- Legal status: Legal since 1830, age of consent equalised
- Gender identity: Gender change allowed, official standard for altering legal sex doesn't require surgery since 2018
- Military: Allowed to serve openly
- Discrimination protections: Yes, since 2019

Family rights
- Recognition of relationships: Same-sex marriage since 2013
- Adoption: Legal since 2010

= LGBTQ rights in Pernambuco =

Lesbian, gay, bisexual, transgender and queer (LGBTQ) people in the Brazilian state of Pernambuco enjoy many of the same legal protections available to non-LGBTQ people. Homosexuality is legal in the state.

== Legality ==
Same-sex sexual activity has been legal in Brazil since 1830.

Same-sex marriage has been legal in Pernambuco since 2013 via a decision by the National Council of Justice, in compliance with a previous decision of the Supreme Federal Court in 2011.

== Adoption and parenting ==
On 9 October 2008, a decision of judge Élio Braz of the 2nd Court of Childhood and Adolescence in Recife, permitted the adoption of two sisters by a male homosexual couple of Natal, Rio Grande do Norte to be entered in the register of adoption. The girls, who were in a shelter, were given new birth certificates on which they appear as children of two parents. The Public Prosecutor agreed with the court ruling and declined to take further action. The judge said the decision is unique due to the joint request of two persons of one sex with an entry in the register, in the same manner as a heterosexual couple.

Since 2010, same-sex adoption has been officially permitted in the state through a decision by the Supreme Federal Court.

On 2 March 2012, a court in Recife authorized the adoption of a baby by a gay couple, being the first gay couple to register a child with both fathers' names in the country.

== Discrimination protections ==
Since 2019, discrimination based on sexual orientation and gender identity has been prohibited nationwide in Brazil, through a decision by the Supreme Federal Court.

On 13 July 2024, the president of the Legislative Assembly of Pernambuco signed Law No. 18,634, which establishes the State Policy for Combating Violence against LGBTQIA+ People.

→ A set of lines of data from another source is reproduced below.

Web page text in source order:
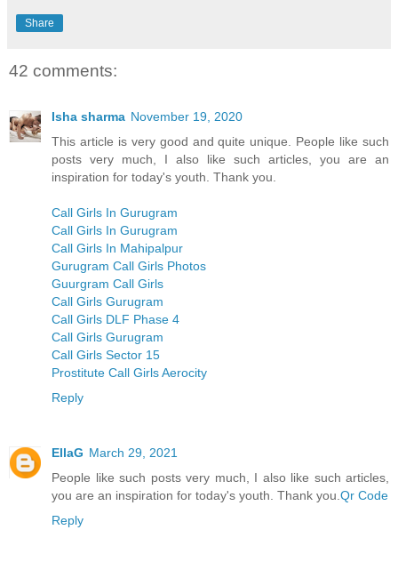
Share
42 comments:
Isha sharma November 19, 2020
This article is very good and quite unique. People like such
posts very much, I also like such articles, you are an
inspiration for today's youth. Thank you.
Call Girls In Gurugram
Call Girls In Gurugram
Call Girls In Mahipalpur
Gurugram Call Girls Photos
Guurgram Call Girls
Call Girls Gurugram
Call Girls DLF Phase 4
Call Girls Gurugram
Call Girls Sector 15
Prostitute Call Girls Aerocity
Reply
EllaG March 29, 2021
People like such posts very much, I also like such articles,
you are an inspiration for today's youth. Thank you. Qr Code
Reply
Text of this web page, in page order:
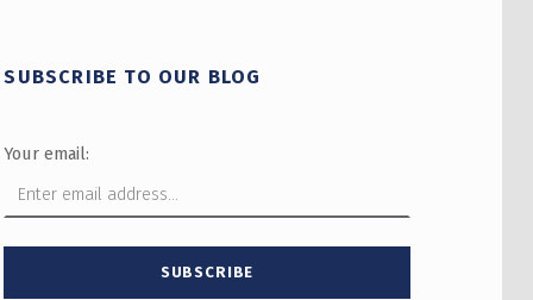
SUBSCRIBE TO OUR BLOG
Your email:
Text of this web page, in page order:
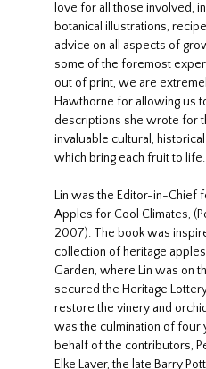
love for all those involved,
botanical illustrations,
advice on all aspects of
some of the foremost
out of print, we are
Hawthorne for allowing us
descriptions she wrote for
invaluable cultural,
which bring each fruit to life.
Lin was the Editor-in-Chief
Apples for Cool Climates,
2007). The book was
collection of heritage
Garden, where Lin was on
secured the Heritage
restore the vinery and
was the culmination of four
behalf of the contributors,
Elke Laver, the late Barry
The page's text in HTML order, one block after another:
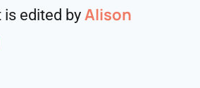
edited by Alison

In June 2026, state representative João Paulo (PT) presented a bill to prohibit discrimination based on sexual orientation and gender identity in the Unified Health System.

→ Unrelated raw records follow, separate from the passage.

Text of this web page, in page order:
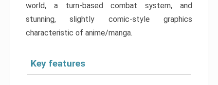
world, a turn-based combat system, and
stunning, slightly comic-style graphics
characteristic of anime/manga.
Key features
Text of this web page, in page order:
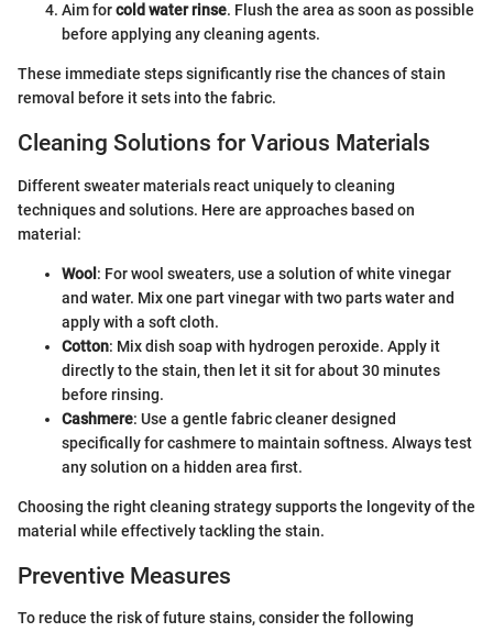
Aim forcold water rinse. Flush the area as soon as possible
before applying any cleaning agents.
These immediate steps significantly rise the chances of stain
removal before it sets into the fabric.
Cleaning Solutions for Various Materials
Different sweater materials react uniquely to cleaning
techniques and solutions. Here are approaches based on
material:
Wool: For wool sweaters, use a solution of white vinegar
and water. Mix one part vinegar with two parts water and
apply with a soft cloth.
Cotton: Mix dish soap with hydrogen peroxide. Apply it
directly to the stain, then let it sit for about 30 minutes
before rinsing.
Cashmere: Use a gentle fabric cleaner designed
specifically for cashmere to maintain softness. Always test
any solution on a hidden area first.
Choosing the right cleaning strategy supports the longevity of the
material while effectively tackling the stain.
Preventive Measures
To reduce the risk of future stains, consider the following
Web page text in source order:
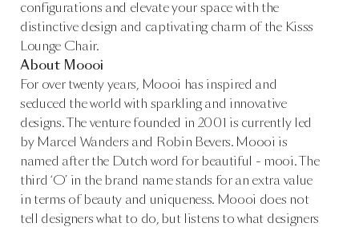
configurations and elevate your space with the
distinctive design and captivating charm of the Kisss
Lounge Chair.
About Moooi
For over twenty years, Moooi has inspired and
seduced the world with sparkling and innovative
designs. The venture founded in 2001 is currently led
by Marcel Wanders and Robin Bevers. Moooi is
named after the Dutch word for beautiful - mooi. The
third ‘O’ in the brand name stands for an extra value
in terms of beauty and uniqueness. Moooi does not
tell designers what to do, but listens to what designers
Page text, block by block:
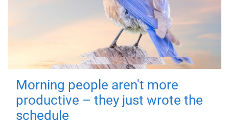
Morning people aren't more
productive – they just wrote the
schedule
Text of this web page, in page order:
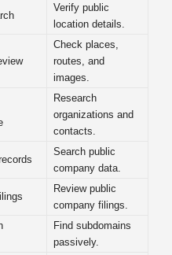
Verify public
location details.
Check places,
routes, and
images.
Research
organizations and
contacts.
Search public
company data.
Review public
company filings.
Find subdomains
passively.

== Gender identity and expression ==
The Supreme Federal Court of Brazil ruled on 1 March 2018, that a transgender person has the right to change their official name and sex without the need of surgery or professional evaluation, just by self-declaration of their psychosocial identity.

In 2023, following a lawsuit filed by the Public Defender's Office of Pernambuco in 2022, the Court of Justice of Pernambuco authorized Tarlazza Messina to change their documents to reflect their gender identity, making them the first non-binary person to do so in the state.

== Education ==
On 13 December 2017, the mayor of Garanhuns, Izaías Régis, signed a law prohibiting "gender ideology" in the city's schools. On 15 October 2025, the Supreme Federal Court struck down the law, after lawsuits filed by the Prosecutor General of the Republic and the Socialism and Liberty Party.